(Excerpts from a dataset)
Start of Block

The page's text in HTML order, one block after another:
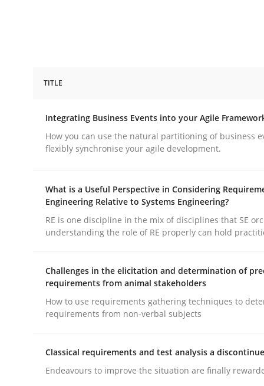
Integrating Business Events into
How you can use the natural partitioning of
Written bySuzanne Robertson James Robertson
Cross-discipline Skills
What is a Useful Perspective in
TITLE
Integrating Business Events into your Agile
How you can use the natural partitioning of business
flexibly synchronise your agile development.
What is a Useful Perspective in Considering
Engineering Relative to Systems Engineering?
RE is one discipline in the mix of disciplines that SE
understanding the role of RE properly can hold
Challenges in the elicitation and determination of
requirements from animal stakeholders
How to use requirements gathering techniques to
requirements from non-verbal subjects
Classical requirements and test analysis a
Endeavours to improve the situation are finally

End of Block

Retype all records exactly as shown above, images excluded.

§ Finished task:
The page's text in HTML order, one block after another:
Integrating Business Events into
How you can use the natural partitioning of
Written bySuzanne Robertson James Robertson
Cross-discipline Skills
What is a Useful Perspective in
TITLE
Integrating Business Events into your Agile
How you can use the natural partitioning of business
flexibly synchronise your agile development.
What is a Useful Perspective in Considering
Engineering Relative to Systems Engineering?
RE is one discipline in the mix of disciplines that SE
understanding the role of RE properly can hold
Challenges in the elicitation and determination of
requirements from animal stakeholders
How to use requirements gathering techniques to
requirements from non-verbal subjects
Classical requirements and test analysis a
Endeavours to improve the situation are finally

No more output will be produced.